# One tire sticks out more than the other



## Alireza (May 26, 2011)

So I just installed my coilovers and the front passenger (right) tire sticks out while the driver side (left) tire is tucked in. 

The car was fine before installing the coilovers. I got alignment after and everything is pretty solid except camber. I have -1.3 camber on the left and +1.2 on the right.

my wheels are 19" by 9 SSR GT3 35mm offset in the front, same size tires and everything. 

25mm offset in rear. Things are solid in the rear. 

I hit a deer last year. Impact was front driver fender, bumper, and hood. 

I was thinking about going to a frame shop tomorrow to have it checked just to make sure if the deer incident didn't mess anything up but I was wondering if there's suspension part that I may have to modify after installing the coilovers. 

help please?? :confused


----------



## 87GN06GTO07IRL (Aug 10, 2009)

It's the camber difference causing that. Go back to alignment shop and tell them you want them both negative. If not, your will never handle again.


----------



## Alireza (May 26, 2011)

87GN06GTO07IRL said:


> It's the camber difference causing that. Go back to alignment shop and tell them you want them both negative. If not, your will never handle again.

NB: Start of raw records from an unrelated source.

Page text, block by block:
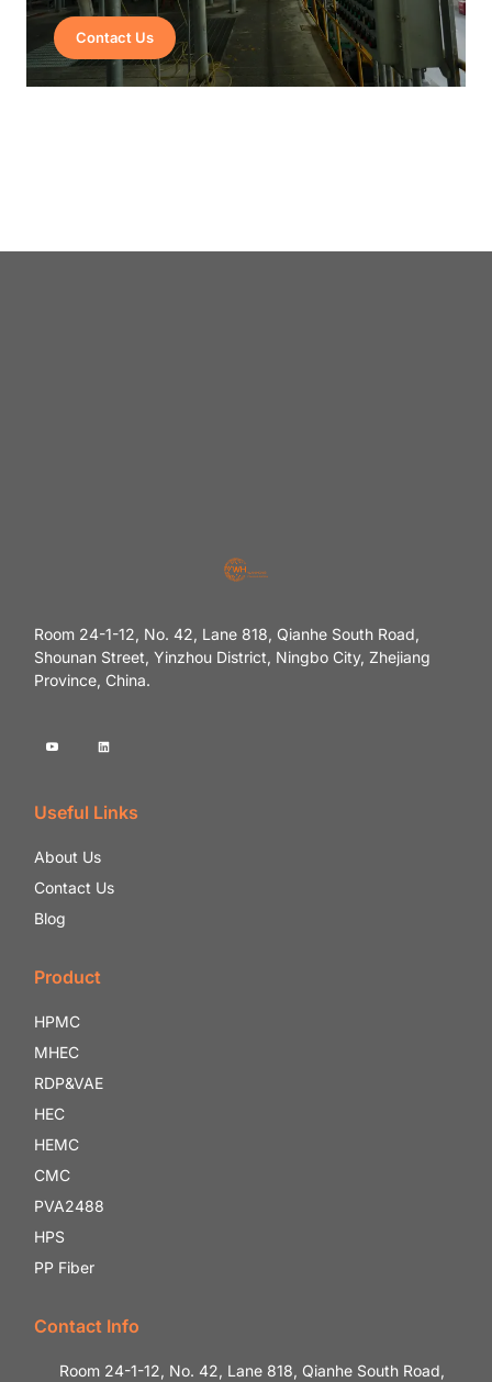
Contact Us
Room 24-1-12, No. 42, Lane 818, Qianhe South Road,
Shounan Street, Yinzhou District, Ningbo City, Zhejiang
Province, China.
Useful Links
About Us
Contact Us
Blog
Product
HPMC
MHEC
RDP&VAE
HEC
HEMC
CMC
PVA2488
HPS
PP Fiber
Contact Info
Room 24-1-12, No. 42, Lane 818, Qianhe South Road,
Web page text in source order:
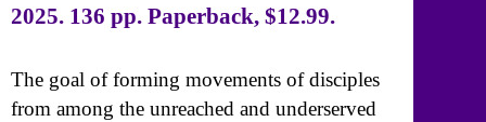
2025. 136 pp. Paperback, $12.99.
The goal of forming movements of disciples
from among the unreached and underserved
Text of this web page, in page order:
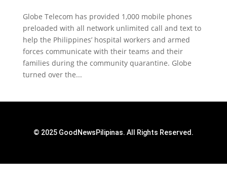
Globe Telecom has provided 1,000 mobile phones
preloaded with all network unlimited call and text to
help the Philippines’ hospital workers and armed
forces communicate with their teams and their
families during the community quarantine. Globe
turned over the...
© 2025 GoodNewsPilipinas. All Rights Reserved.
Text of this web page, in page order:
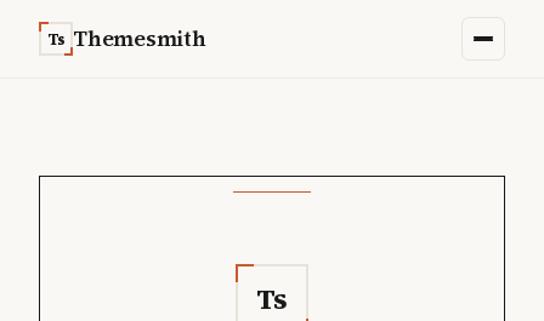
Ts Themesmith
Ts
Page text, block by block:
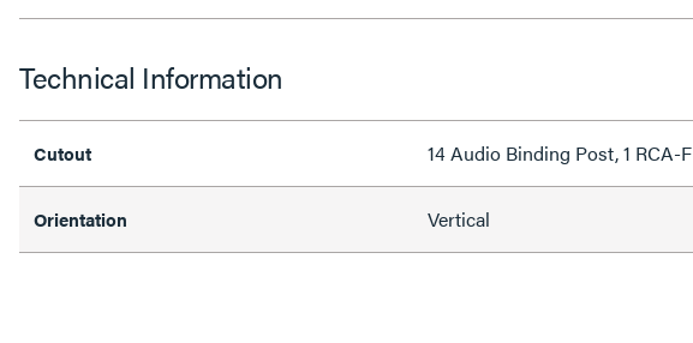
Technical Information
Cutout 14 Audio Binding Post, 1 RCA-F
Orientation Vertical

Thanks for the response.. 
Ok, I've been trying to figure out how to do the camber adjustment. my coilovers did not come with the camber plate and I can't seem to find a decent camber kit online. All I have found is these:

New Rear Mevotech 1-corner set Camber and Alignment Kit Chevy Olds S60 2006 Car | eBay


----------



## Alireza (May 26, 2011)

Anybody knows how to adjust the camber in the front? It's sitting on megan coils. I really need to fix this asap and alignment shops want to know how it's done before setting to do the job. 

please help..


----------